Por Adrian Rafael Morales
Fotos: cortesía del entrevistado y fuente externa

En 2021 el mundo editorial vio cómo cambiaba el curso de la historia sobre los orígenes de la lexicografía hispanoamericana y en especial de Cuba, al conocerse la publicación por primera vez del Diccionario de provincialismos de la Isla de Cuba, de 1831, rescatado y editado por el investigador y doctor Armando Chávez-Rivera, profesor titular de la Universidad de Houston-Victoria, de Estados Unidos.

El manuscrito, extraviado durante casi dos siglos, fue localizado por Chávez-Rivera –también miembro numerario de la Academia Norteamericana de la Lengua Española–, quien ha logrado el hito de presentarnos un curioso e imprescindible repertorio que se adelanta en cinco años al Diccionario provincial de voces cubanas, publicado en 1836 por Esteban Pichardo, considerado hasta hace poco como el primer aporte de su tipo en la mayor de las Antillas y en tierras americanas.

La editorial española Aduana Vieja, con sede en Valencia, se lleva el mérito de imprimir una obra escrita hace 190 años por intelectuales criollos y liberales de la época: el filósofo y profesor Francisco Ruiz, el erudito José del Castillo, el científico José Estévez y Cantal, el crítico y editor Domingo del Monte y el ingeniero Joaquín Santos Suárez.

Llama la atención la cantidad de referencias a plantas incluida en el Diccionario de provincialismos de la Isla de Cuba. Para satisfacer la curiosidad de muchos de los lectores de la revista Fucsia, entrevistamos al responsable del hallazgo y así constatamos a qué se deben tantas menciones a la flora autóctona y posiblemente a algunas especies también comunes en otros parajes del Caribe.

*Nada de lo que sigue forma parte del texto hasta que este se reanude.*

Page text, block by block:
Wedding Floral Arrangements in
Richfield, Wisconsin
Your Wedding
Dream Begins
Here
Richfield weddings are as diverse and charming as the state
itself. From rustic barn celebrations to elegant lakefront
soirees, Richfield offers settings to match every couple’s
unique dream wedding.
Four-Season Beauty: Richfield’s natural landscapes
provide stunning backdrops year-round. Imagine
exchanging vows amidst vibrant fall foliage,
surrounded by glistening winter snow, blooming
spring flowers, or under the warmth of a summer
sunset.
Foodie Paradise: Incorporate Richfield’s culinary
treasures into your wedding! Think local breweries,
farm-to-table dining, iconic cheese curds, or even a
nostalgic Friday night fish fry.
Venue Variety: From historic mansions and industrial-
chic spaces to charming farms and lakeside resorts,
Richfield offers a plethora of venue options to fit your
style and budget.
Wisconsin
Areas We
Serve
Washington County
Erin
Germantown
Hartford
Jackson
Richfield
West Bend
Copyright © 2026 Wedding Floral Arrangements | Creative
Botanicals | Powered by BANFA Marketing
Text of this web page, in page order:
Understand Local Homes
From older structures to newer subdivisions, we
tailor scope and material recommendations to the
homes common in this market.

“Muchos fragmentos del diccionario están dedicados a la flora, con descripciones de plantas útiles para la alimentación, la medicina y la producción. El tema de la exuberancia de la flora emerge desde los primeros textos de los exploradores y conquistadores de Cuba e islas vecinas. Es recurrente en la descripción de Cuba desde las cartas de Cristóbal Colón”, señala Chávez-Rivera.

Por eso no es de extrañar el elogio a la belleza, utilidad y abundancia de la flora que brota con fuerza en la literatura cubana desde sus orígenes a inicios del siglo XIX, al tiempo que emerge ocasionalmente con tono de orgullo en documentos gubernamentales e institucionales durante la etapa colonial.

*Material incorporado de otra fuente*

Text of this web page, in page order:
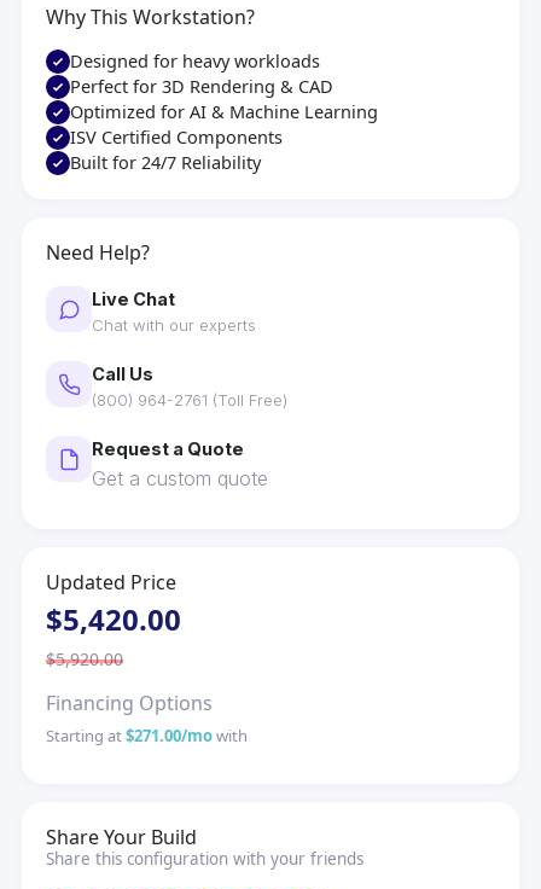
Why This Workstation?
Designed for heavy workloads
Perfect for 3D Rendering & CAD
Optimized for AI & Machine Learning
ISV Certified Components
Built for 24/7 Reliability
Need Help?
Live Chat
Chat with our experts
Call Us
(800) 964-2761 (Toll Free)
Request a Quote
Get a custom quote
Updated Price
$5,420.00
$5,920.00
Financing Options
Starting at$271.00/mowith
Share Your Build
Share this configuration with your friends
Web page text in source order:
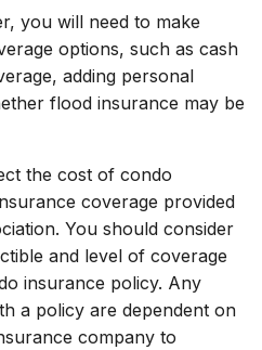
you will need to make
options, such as cash
adding personal
flood insurance may be
the cost of condo
coverage provided
You should consider
and level of coverage
insurance policy. Any
a policy are dependent on
company to
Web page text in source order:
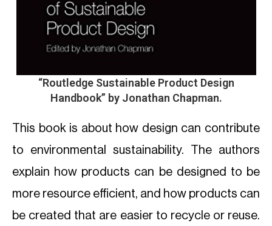
“Routledge Sustainable Product Design
Handbook” by Jonathan Chapman.
This book is about how design can contribute
to environmental sustainability. The authors
explain how products can be designed to be
more resource efficient, and how products can
be created that are easier to recycle or reuse.
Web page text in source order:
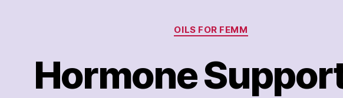
Categories
OILS FOR FEMM
Hormone

Baste recordar, puntualiza el investigador, que el primer poema escrito en la isla, “Espejo de paciencia” (1608), de Silvestre de Balboa (1563-1647), sublima la cornucopia de frutas, hortalizas y otros alimentos cubanos, motivo recurrente en este diccionario. “Además, el diccionario recoge una amplia muestra de fitónimos considerados arahuacos. Al menos un diez por ciento de las entradas está relacionado con voces indígenas, pero no son marcadas siempre con esa condición. La antigüedad de esos términos queda corroborada en su estructura, su registro por conquistadores y misioneros, su arraigo como topónimos y su uso en otras islas del Caribe”.

FUCSIA: ¿De qué manera ese interés por la flora cubana estaba en sintonía con el desarrollo de la botánica en La Habana de principios del siglo XIX?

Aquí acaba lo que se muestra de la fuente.